Segment Start: Supplied data

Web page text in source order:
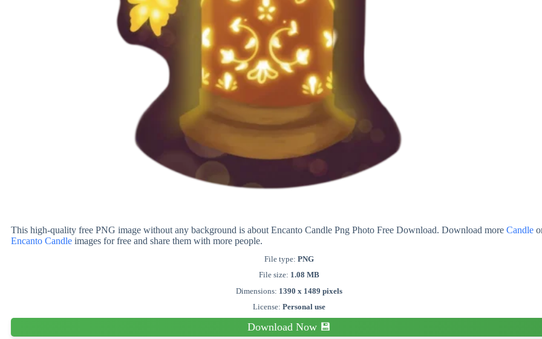
This high-quality free PNG image without any background is about Encanto Candle Png Photo Free Download. Download more Candle
Encanto Candle images for free and share them with more people.
File type: PNG
File size: 1.08 MB
Dimensions: 1390 x 1489 pixels
License: Personal use
Download Now 💾
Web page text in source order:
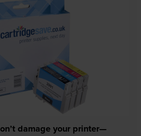
damage your printer—

Segment End: Supplied data

◆ How to complete this task
Send back the data above word for word, with the pictures left out.

◆ Written answer
Web page text in source order:
This high-quality free PNG image without any background is about Encanto Candle Png Photo Free Download. Download more Candle
Encanto Candle images for free and share them with more people.
File type: PNG
File size: 1.08 MB
Dimensions: 1390 x 1489 pixels
License: Personal use
Download Now 💾
Web page text in source order:
damage your printer—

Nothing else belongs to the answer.